Top of Data shown

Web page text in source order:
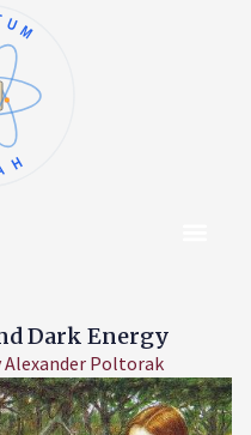
Dark Energy
Alexander Poltorak
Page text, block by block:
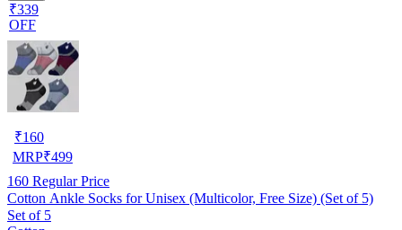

Bottom of Data shown

• Work order: Would you return the material exactly, images excluded?

• Answer to this exercise:
Web page text in source order:
Dark Energy
Alexander Poltorak
Page text, block by block:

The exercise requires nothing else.